We spent weeks optimizing image loading, caching, and memory usage. We implemented progressive loading, downsized images when appropriate, and carefully managed the image lifecycle. These optimizations eventually reduced our crash rate to acceptable levels, but it was a painful lesson in the tradeoffs of using abstraction layers over native code.

Despite these challenges, we had a robust analytics instrumentation that gave us incredible insight into how people were using the app. This data-driven approach allowed us to continuously refine the experience based on actual usage patterns rather than assumptions.

Outcomes and Lessons

Project outcomes and key learnings

Outcomes and Lessons

Ravel represented a genuine innovation in the dating app space, creating more organic connections through shared visual interests rather than forced text interactions.

Our hashtag-based interaction model succeeded in providing authentic conversation starters. Instead of the dreaded "hey" opener, users were talking about specific interests they shared. The quality of initial conversations was noticeably higher than on traditional platforms, leading to more meaningful connections.

The technical balance we struck wasn't perfect. While RubyMotion allowed us to move quickly, the memory management challenges cost us in stability. I learned an important lesson about selecting technologies: sometimes the newest, shiniest tool has hidden costs that only become apparent at scale.

What surprised me most was how our instrumentation revealed unexpected user behaviors. We built features assuming certain usage patterns, only to discover users creating their own innovative ways to interact. The most successful features were often those with enough flexibility for users to adapt to their own needs.

The project taught me to balance innovation with familiarity. We pushed boundaries with our interaction model, but still incorporated enough familiar patterns that users weren't completely lost. Finding that sweet spot – where an app feels fresh and exciting but still intuitive – is incredibly difficult but essential for adoption.

While Ravel was eventually sunset as OkCupid Labs evolved its portfolio, many of the concepts we pioneered – visual-first profiles, interest-based discovery, and consent-based messaging – have since appeared in mainstream dating apps.
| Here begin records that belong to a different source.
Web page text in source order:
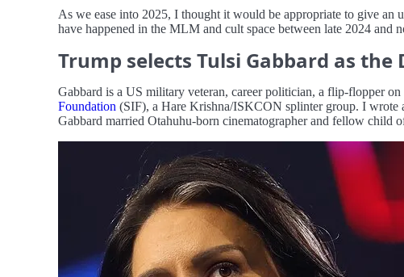
As we ease into 2025, I thought it would be appropriate to give an
have happened in the MLM and cult space between late 2024 and
Trump selects Tulsi Gabbard as
Gabbard is a US military veteran, career politician, a flip-flopper
Foundation (SIF), a Hare Krishna/ISKCON splinter group. I wrote
Gabbard married Otahuhu-born cinematographer and fellow child
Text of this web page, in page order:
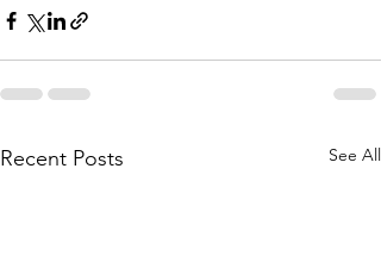
Recent Posts See All
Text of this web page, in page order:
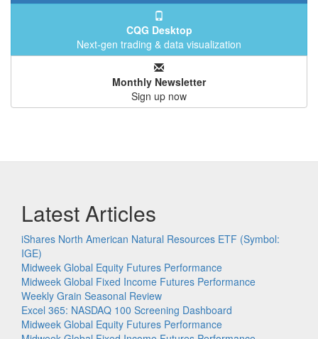
CQG Desktop
Next-gen trading & data visualization
Monthly Newsletter
Sign up now
Latest Articles
iShares North American Natural Resources ETF (Symbol:
IGE)
Midweek Global Equity Futures Performance
Midweek Global Fixed Income Futures Performance
Weekly Grain Seasonal Review
Excel 365: NASDAQ 100 Screening Dashboard
Midweek Global Equity Futures Performance
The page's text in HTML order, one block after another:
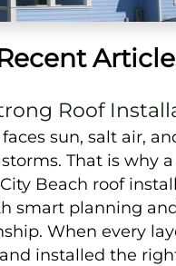
Roof
sun, salt air,
That is why
Beach roof
smart planning
When every
installed the
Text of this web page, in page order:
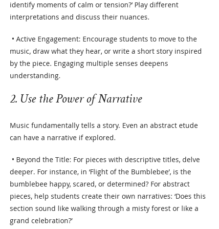
identify moments of calm or tension?’ Play different
interpretations and discuss their nuances.
• Active Engagement: Encourage students to move to the
music, draw what they hear, or write a short story inspired
by the piece. Engaging multiple senses deepens
understanding.
2. Use the Power of Narrative
Music fundamentally tells a story. Even an abstract etude
can have a narrative if explored.
• Beyond the Title: For pieces with descriptive titles, delve
deeper. For instance, in ‘Flight of the Bumblebee’, is the
bumblebee happy, scared, or determined? For abstract
pieces, help students create their own narratives: ‘Does this
section sound like walking through a misty forest or like a
grand celebration?’
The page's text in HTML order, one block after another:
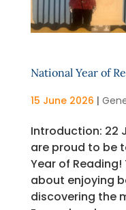
National Year of
15 June 2026 |
Introduction: 22
are proud to be
Year of
about enjoying
discovering the
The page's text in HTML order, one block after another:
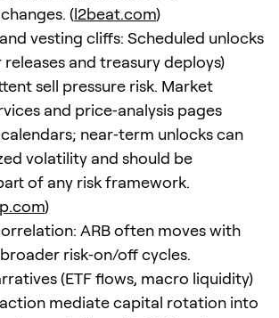
(l2beat.com)
vesting cliffs: Scheduled unlocks
and treasury deploys)
sell pressure risk. Market
and price‑analysis pages
near‑term unlocks can
volatility and should be
of any risk framework.
)
ARB often moves with
risk‑on/off cycles.
(ETF flows, macro liquidity)
mediate capital rotation into
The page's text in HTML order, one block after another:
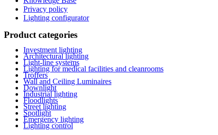
Privacy policy
Lighting configurator
Product categories
Investment lighting
Architectural lighting
Light-line systems
Lighting for medical facilities and cleanrooms
Troffers
Wall and Ceiling Luminaires
Downlight
Industrial lighting
Floodlights
Street lighting
Spotlight
Emergency lighting
Lighting control
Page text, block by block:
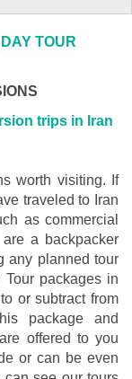
TOUR
trips in Iran
worth visiting. If
traveled to Iran
as commercial
a backpacker
any planned tour
packages in
or subtract from
package and
offered to you
or can be even
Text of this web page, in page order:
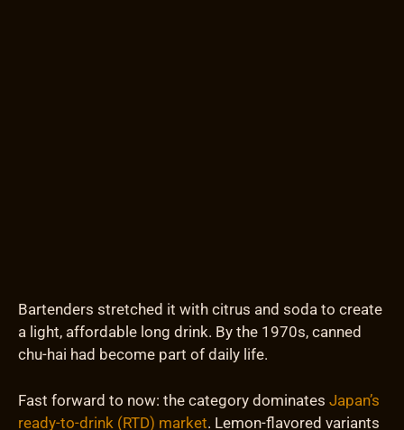
Bartenders stretched it with citrus and soda to create
a light, affordable long drink. By the 1970s, canned
chu-hai had become part of daily life.
Fast forward to now: the category dominates Japan’s
ready-to-drink (RTD) market. Lemon-flavored variants
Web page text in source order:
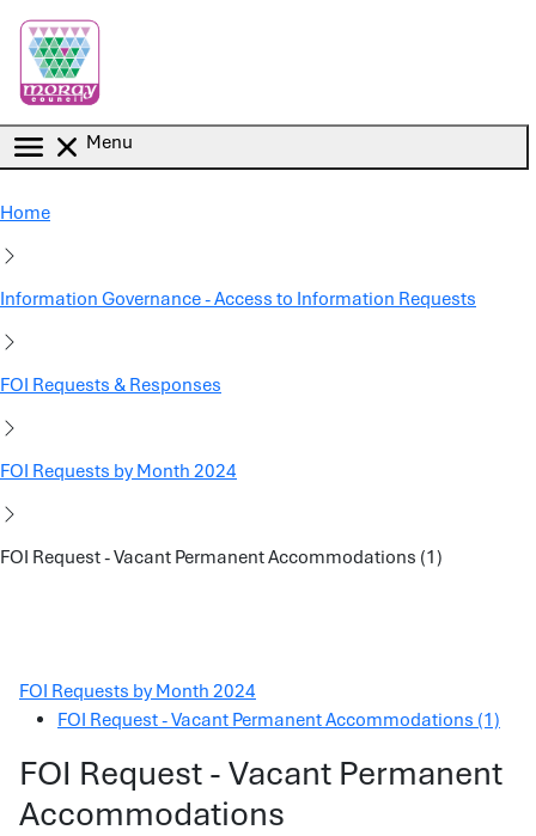
Menu
Home
Information Governance - Access to Information Requests
FOI Requests & Responses
FOI Requests by Month 2024
FOI Request - Vacant Permanent Accommodations (1)
FOI Requests by Month 2024
FOI Request - Vacant Permanent Accommodations (1)
FOI Request - Vacant Permanent
Accommodations
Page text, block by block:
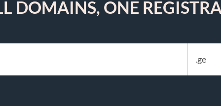
DOMAINS, ONE
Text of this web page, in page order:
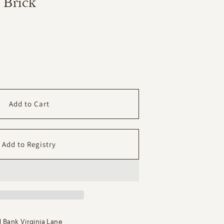
Add to Cart
Bank Virginia Lane
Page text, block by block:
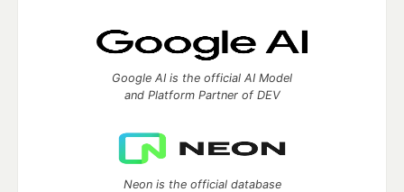
Google AI is the official AI Model
and Platform Partner of DEV
Neon is the official database
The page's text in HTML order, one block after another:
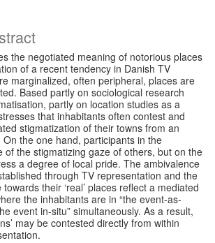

The project was ahead of its time in recognizing that romantic connections often start with shared interests and authentic interactions rather than algorithmic matching or superficial swiping.

What sticks with me most from Ravel is how important it is to build products that mirror real human behavior. The most successful digital experiences don't create artificial interaction patterns – they amplify and enhance the natural ways people already connect with each other. That principle has guided my approach to product design ever since.